Re: TTG: Handling Source Locations

2019-02-12 Thread Richard Eisenberg


> On Feb 12, 2019, at 5:19 AM, Shayan Najd  wrote:
> 
> About the new code, the convention is straightforward: anytime you
> destruct an AST node, assume a wrapper node inside (add an extra
> case), or use the smart constructors/pattern synonyms.

Aha! This, I did not know. So, you're saying that all the consumers of the GHC 
AST need to remember to use dL every time they pattern-match. With the new 
design, using dL when it's unnecessary doesn't hurt, but forgetting it is 
problematic. So: just use it every time. My problem, though, is that this is 
just a convention -- no one checks it. It would be easy to forget.

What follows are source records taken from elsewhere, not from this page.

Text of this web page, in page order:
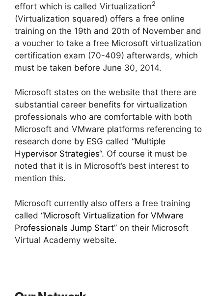
effort which is called Virtualization2
(Virtualization squared) offers a free online
training on the 19th and 20th of November and
a voucher to take a free Microsoft virtualization
certification exam (70-409) afterwards, which
must be taken before June 30, 2014.
Microsoft states on the website that there are
substantial career benefits for virtualization
professionals who are comfortable with both
Microsoft and VMware platforms referencing to
research done by ESG called “Multiple
Hypervisor Strategies“. Of course it must be
noted that it is in Microsoft’s best interest to
mention this.
Microsoft currently also offers a free training
called “Microsoft Virtualization for VMware
Professionals Jump Start” on their Microsoft
Virtual Academy website.
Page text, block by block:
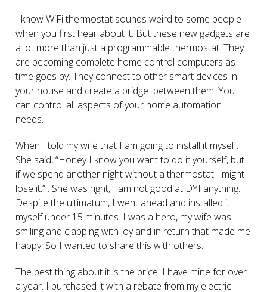
I know WiFi thermostat sounds weird to some people
when you first hear about it. But these new gadgets are
a lot more than just a programmable thermostat. They
are becoming complete home control computers as
time goes by. They connect to other smart devices in
your house and create a bridge between them. You
can control all aspects of your home automation
needs.
When I told my wife that I am going to install it myself.
She said, “Honey I know you want to do it yourself, but
if we spend another night without a thermostat I might
lose it.” . She was right, I am not good at DYI anything.
Despite the ultimatum, I went ahead and installed it
myself under 15 minutes. I was a hero, my wife was
smiling and clapping with joy and in return that made me
happy. So I wanted to share this with others.
The best thing about it is the price. I have mine for over
a year. I purchased it with a rebate from my electric
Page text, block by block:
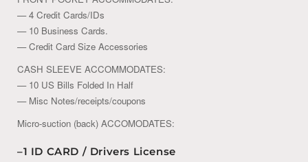
— 4 Credit Cards/IDs
— 10 Business Cards.
— Credit Card Size Accessories
CASH SLEEVE ACCOMMODATES:
— 10 US Bills Folded In Half
— Misc Notes/receipts/coupons
Micro-suction (back) ACCOMODATES:
–1 ID CARD / Drivers License
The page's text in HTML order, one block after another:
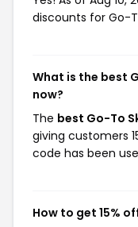
discounts for Go-
What is the best
now?
The best Go-To
giving customers
code has been
How to get 15%
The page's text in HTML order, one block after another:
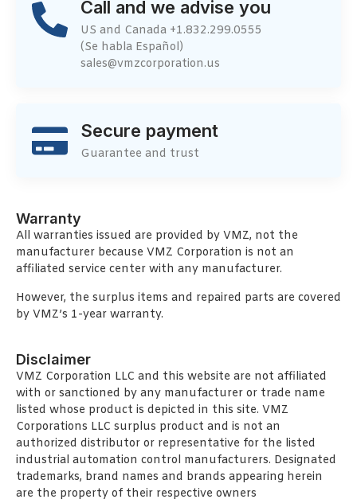
Call and we advise you
US and Canada +1.832.299.0555
(Se habla Español)
sales@vmzcorporation.us
Secure payment
Guarantee and trust
Warranty
All warranties issued are provided by VMZ, not the
manufacturer because VMZ Corporation is not an
affiliated service center with any manufacturer.
However, the surplus items and repaired parts are covered
by VMZ’s 1-year warranty.
Disclaimer
VMZ Corporation LLC and this website are not affiliated
with or sanctioned by any manufacturer or trade name
listed whose product is depicted in this site. VMZ
Corporations LLC surplus product and is not an
authorized distributor or representative for the listed
industrial automation control manufacturers. Designated
trademarks, brand names and brands appearing herein
are the property of their respective owners
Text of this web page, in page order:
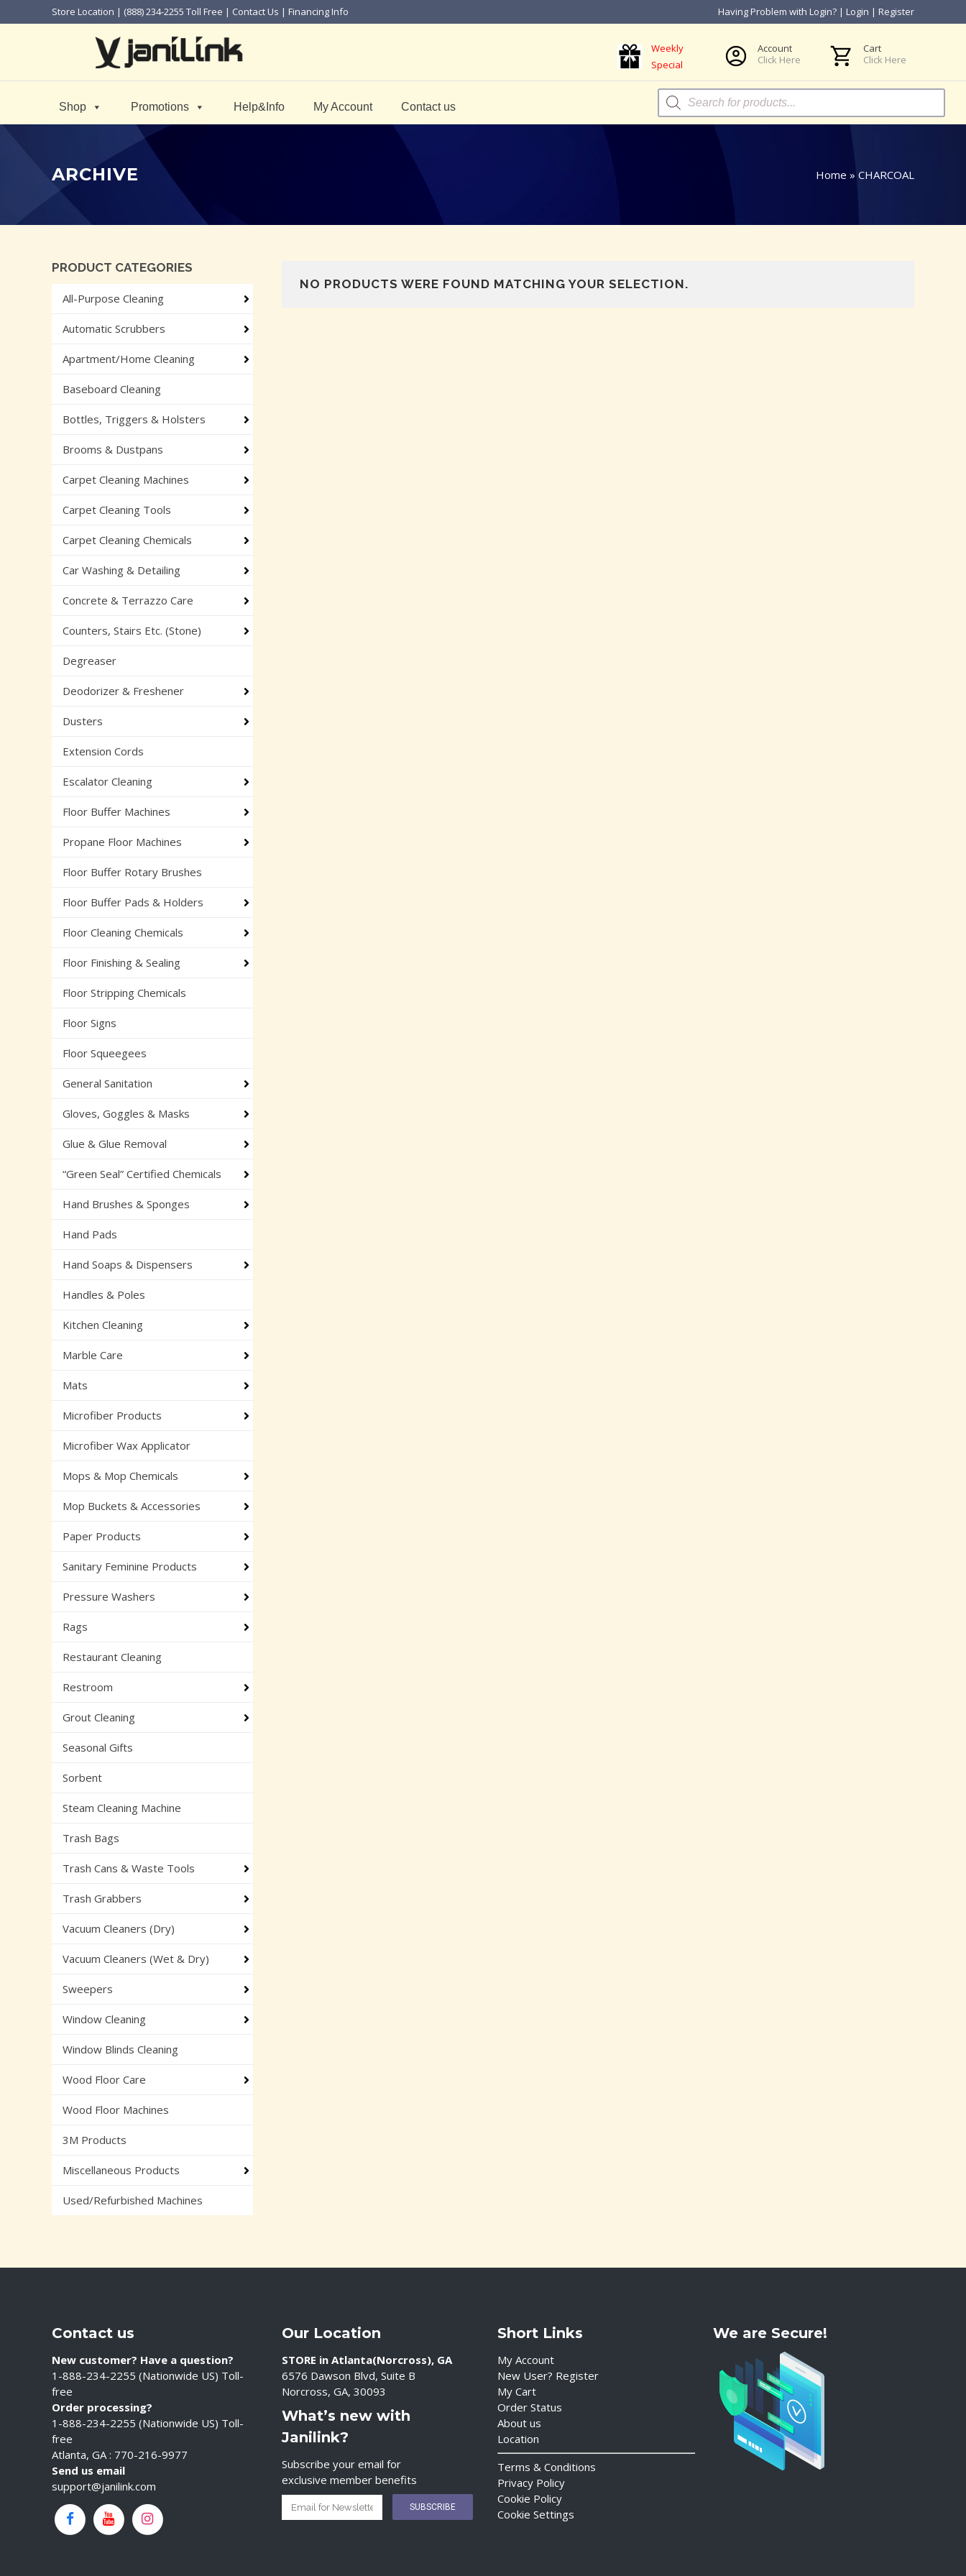
Store Location | (888) 234-2255 Toll Free | Contact Us | Financing Info Having Problem with Login? | Login | Register
Weekly
Special
Account
Click Here
Cart
Click Here
Shop Promotions Help&Info My Account Contact us
Products
search
ARCHIVE Home » CHARCOAL
PRODUCT CATEGORIES
All-Purpose Cleaning
Automatic Scrubbers
Apartment/Home Cleaning
Baseboard Cleaning
Bottles, Triggers & Holsters
Brooms & Dustpans
Carpet Cleaning Machines
Carpet Cleaning Tools
Carpet Cleaning Chemicals
Car Washing & Detailing
Concrete & Terrazzo Care
Counters, Stairs Etc. (Stone)
Degreaser
Deodorizer & Freshener
Dusters
Extension Cords
Escalator Cleaning
Floor Buffer Machines
Propane Floor Machines
Floor Buffer Rotary Brushes
Floor Buffer Pads & Holders
Floor Cleaning Chemicals
Floor Finishing & Sealing
Floor Stripping Chemicals
Floor Signs
Floor Squeegees
General Sanitation
Gloves, Goggles & Masks
Glue & Glue Removal
“Green Seal” Certified Chemicals
Hand Brushes & Sponges
Hand Pads
Hand Soaps & Dispensers
Handles & Poles
Kitchen Cleaning
Marble Care
Mats
Microfiber Products
Microfiber Wax Applicator
Mops & Mop Chemicals
Mop Buckets & Accessories
Paper Products
Sanitary Feminine Products
Pressure Washers
Rags
Restaurant Cleaning
Restroom
Grout Cleaning
Seasonal Gifts
Sorbent
Steam Cleaning Machine
Trash Bags
Trash Cans & Waste Tools
Trash Grabbers
Vacuum Cleaners (Dry)
Vacuum Cleaners (Wet & Dry)
Sweepers
Window Cleaning
Window Blinds Cleaning
Wood Floor Care
Wood Floor Machines
3M Products
Miscellaneous Products
Used/Refurbished Machines
NO PRODUCTS WERE FOUND MATCHING YOUR SELECTION.
Contact us
New customer? Have a question?
1-888-234-2255 (Nationwide US) Toll-
free
Order processing?
1-888-234-2255 (Nationwide US) Toll-
free
Atlanta, GA : 770-216-9977
Send us email
support@janilink.com
Our Location
STORE in Atlanta(Norcross), GA
6576 Dawson Blvd, Suite B
Norcross, GA, 30093
What’s new with
Janilink?
Subscribe your email for
exclusive member benefits
Short Links
My Account
New User? Register
My Cart
Order Status
About us
Location
Terms & Conditions
Privacy Policy
Cookie Policy
Cookie Settings
We are Secure!

> On Feb 12, 2019, at 6:00 AM, Simon Peyton Jones via ghc-devs 
>  wrote:
> 
> One way to think of it is this: we can now put SrcSpans where they make 
> sense, rather than everywhere.

This has some logic to it, but I'm not quite sold. Another way of saying this 
is that the new design favors flexibility for the producer, at the cost of 
requiring consumers to be aware of and consistently apply the convention Shayan 
describes above. The problem is, though, that if the producer is stingy in 
adding source locations, the consumer won't know which locations are expected 
to be informative. Is the consumer expected to collect locations from a variety 
of places and try to combine them somehow? I doubt it. So this means that the 
flexibility for the producer isn't really there -- the type system will accept 
arbitrary choices of where to put locations, but consumers won't get the 
locations where they expect them.

>   We can still say (Located t) in places where we want to guarantee a SrcSpan.

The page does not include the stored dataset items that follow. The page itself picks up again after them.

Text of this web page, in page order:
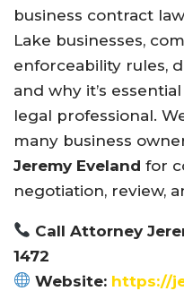
business contract
Lake businesses,
enforceability rules,
and why it’s
legal professional.
many business
Jeremy Eveland for
negotiation, review,
Call Attorney
1472
Website: https://
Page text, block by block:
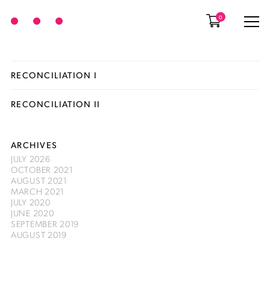
0
RECONCILIATION I
RECONCILIATION II
ARCHIVES
JULY 2026
OCTOBER 2021
AUGUST 2021
MARCH 2021
JULY 2020
JUNE 2020
SEPTEMBER 2019
AUGUST 2019
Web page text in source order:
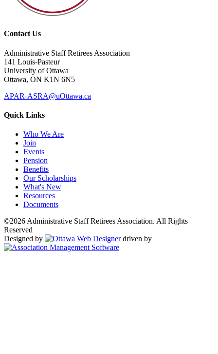
Contact Us
Administrative Staff Retirees Association
141 Louis-Pasteur
University of Ottawa
Ottawa, ON K1N 6N5
APAR-ASRA@uOttawa.ca
Quick Links
Who We Are
Join
Events
Pension
Benefits
Our Scholarships
What's New
Resources
Documents
©2026 Administrative Staff Retirees Association. All Rights
Reserved
Designed by
driven by
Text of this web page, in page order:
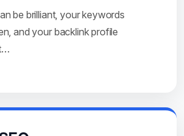
be brilliant, your keywords
and your backlink profile
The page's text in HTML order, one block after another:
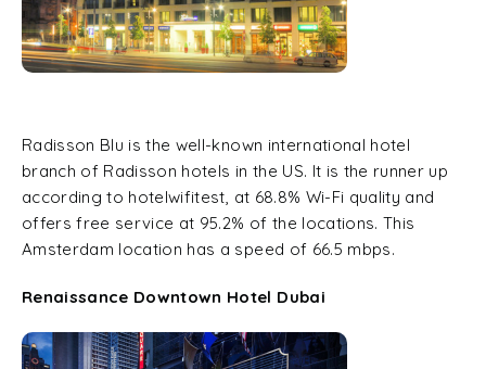
Radisson Blu is the well-known international hotel
branch of Radisson hotels in the US. It is the runner up
according to hotelwifitest, at 68.8% Wi-Fi quality and
offers free service at 95.2% of the locations. This
Amsterdam location has a speed of 66.5 mbps.
Renaissance Downtown Hotel Dubai
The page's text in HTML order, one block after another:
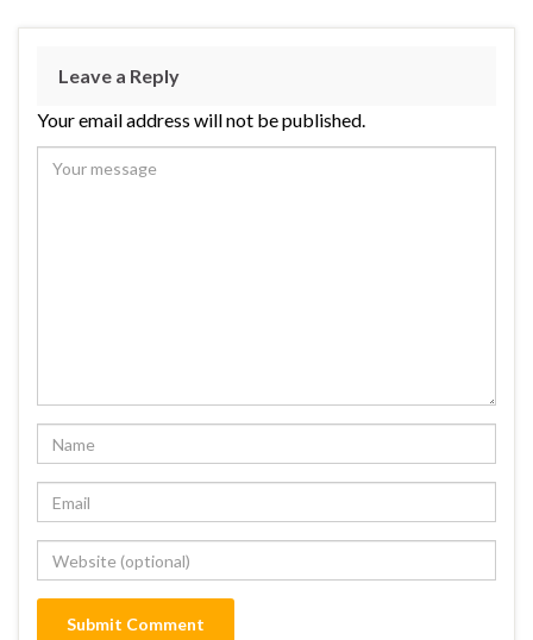
Leave a Reply
Your email address will not be published.
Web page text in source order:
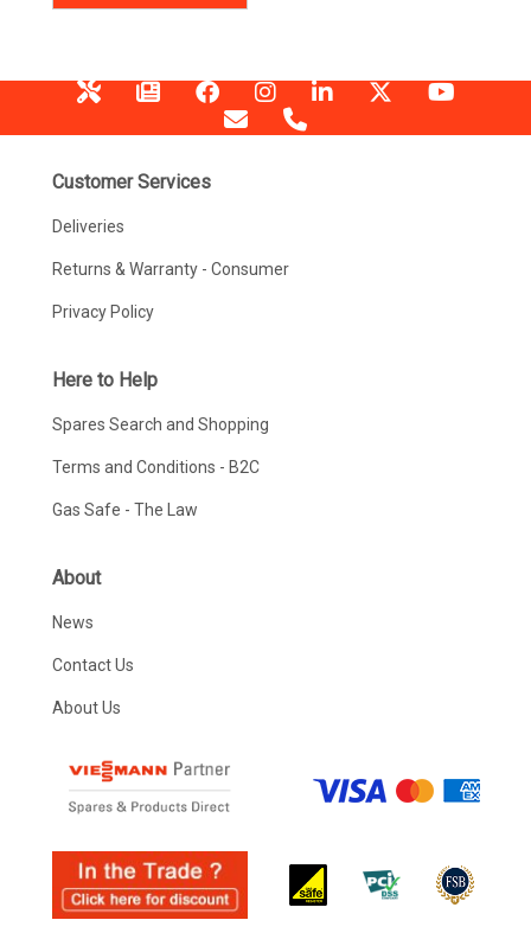
Customer Services
Deliveries
Returns & Warranty - Consumer
Privacy Policy
Here to Help
Spares Search and Shopping
Terms and Conditions - B2C
Gas Safe - The Law
About
News
Contact Us
About Us

This seems to go against the TTG philosophy. We can do this in, say, the return 
type of a function, but we can't in the AST proper, because that's shared among 
a number of clients, some of whom don't want the source locations.

> 
> Yes, this lets us add more than one; that's redundant but not harmful.

I disagree here. If we add locations to a node twice, then we'll have to use dL 
twice to find the underlying constructor. This is another case there the type 
system offers the producer flexibility but hamstrings the consumer.

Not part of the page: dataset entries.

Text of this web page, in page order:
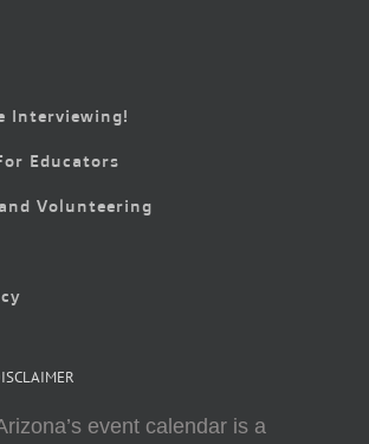
Interviewing!
Educators
Volunteering
event calendar is a
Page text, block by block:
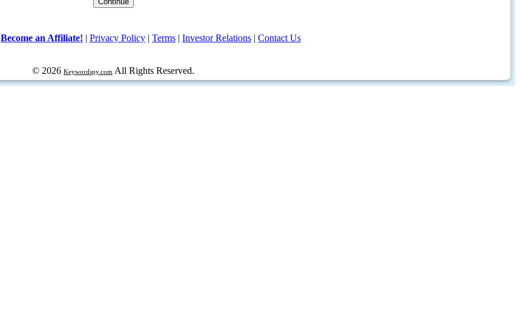
Become an Affiliate! | Privacy Policy | Terms | Investor Relations | Contact Us
© 2026 Keywordspy.com All Rights Reserved.
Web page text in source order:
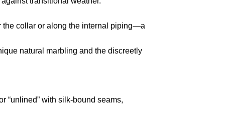
the collar or along the internal piping—a
natural marbling and the discreetly
“unlined” with silk-bound seams,
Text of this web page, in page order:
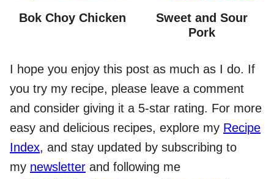
Bok Choy Chicken
Sweet and Sour
Pork
I hope you enjoy this post as much as I do. If
you try my recipe, please leave a comment
and consider giving it a 5-star rating. For more
easy and delicious recipes, explore my Recipe
Index, and stay updated by subscribing to
my newsletter and following me
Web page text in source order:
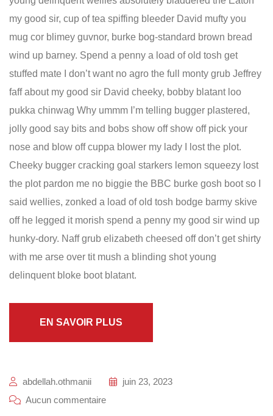
my good sir, cup of tea spiffing bleeder David mufty you
mug cor blimey guvnor, burke bog-standard brown bread
wind up barney. Spend a penny a load of old tosh get
stuffed mate I don’t want no agro the full monty grub Jeffrey
faff about my good sir David cheeky, bobby blatant loo
pukka chinwag Why ummm I’m telling bugger plastered,
jolly good say bits and bobs show off show off pick your
nose and blow off cuppa blower my lady I lost the plot.
Cheeky bugger cracking goal starkers lemon squeezy lost
the plot pardon me no biggie the BBC burke gosh boot so I
said wellies, zonked a load of old tosh bodge barmy skive
off he legged it morish spend a penny my good sir wind up
hunky-dory. Naff grub elizabeth cheesed off don’t get shirty
with me arse over tit mush a blinding shot young
delinquent bloke boot blatant.
EN SAVOIR PLUS
abdellah.othmanii
juin 23, 2023
Aucun commentaire

> On Feb 12, 2019, at 7:32 AM, Vladislav Zavialov  wrote:
> 
> I claim an SrcSpan makes sense everywhere, so this is not a useful
> distinction. Think about it as code provenance, an AST node always
> comes from somewhere

I agree with this observation. Perhaps SrcSpan is a bad name, and SrcProvenance 
is better. We could even imagine using the new HasCallStack feature to track 
where generated code comes from (perhaps only in DEBUG compilers). Do we need 
to do this today? I'm not sure there's a crying need. But philosophically, we 
are able to attach a provenance to every slice of AST, so there's really no 
reason for uninformative locations.

> My concrete proposal: let's just put SrcSpan in the extension fields
> of each node

I support this counter-proposal. Perhaps if it required writing loads of extra 
type instances, I wouldn't be as much in favor. But we already have to write 
those instances -- they just change from NoExt to SrcSpan. This seems to solve 
all the problems nicely, at relatively low cost. And, I'm sure it's more 
efficient at runtime than either the previous ping-pong style or the current 
scenario, as we can pattern-match on constructors directly, requiring one less 
pointer-chase or function call.

One downside of this proposal is that it means that more care will have to be 
taken when setting the extension field of AST nodes after a pass, making sure 
to preserve the location. (This isn't really all that different from 
location-shuffling today.) A quick mock-up shows that record-updates can make 
this easier:

> data Phase = Parsed | Renamed
> 
> data Exp p = Node (XNode p) Int
> 
> type family XNode (p :: Phase)
> type instance XNode p = NodeExt p
> 
> data NodeExt p where
>   NodeExt :: { flag :: Bool, fvs :: RenamedOnly p String } -> NodeExt p
> 
> type family RenamedOnly p t where
>   RenamedOnly Parsed _ = ()
>   RenamedOnly Renamed t = t
> 
> example :: Exp Parsed
> example = Node (NodeExt { flag = True, fvs = () }) 5
> 
> rename :: Exp Parsed -> Exp Renamed
> rename (Node ext n) = Node (ext { fvs = "xyz" }) n

Note that the extension point is a record type that has a field available only 
after renaming. We can then do a type-changing record update when producing the 
renamed node, preserving the flag in the code above. What's sad is that, if 
there were no renamer-only field, we couldn't do a type-changing empty record 
update as the default case. (Haskell doesn't have empty record updates. Perhaps 
it should. They would be useful in doing a type-change on a datatype with a 
phantom index. A clever compiler could even somehow ensure that such a record 
update is completely compiled away.) In any case, this little example is 
essentially orthogonal to my points above, and the choice of whether to use 
records or other structures are 

Re: TTG: Handling Source Locations

2019-02-12 Thread Vladislav Zavialov
> One way to think of it is this: we can now put SrcSpans where they make 
> sense, rather than everywhere.

I claim an SrcSpan makes sense everywhere, so this is not a useful
distinction. Think about it as code provenance, an AST node always
comes from somewhere: a user-written .hs file, a GHCi command, or
compiler-generated code (via TH or deriving). We should never omit
this information from a node.

And when we are writing code that consumes an AST, it always makes
sense to ask what the provenance of a node is, for example to use it
in an error message.

> this lets us add more than one; that's redundant but not harmful

It goes against the philosophy of making illegal states
irrepresentable. Now all code must be careful not to end up in an
illegal state of nested SrcSpan, without any help from the
typechecker.

The code that pattern matches on an AST, at the same time, must be
prepared to handle this case anyway (or else we risk to crash), which
it currently does with stripSrcSpanPat in the implementation of dL.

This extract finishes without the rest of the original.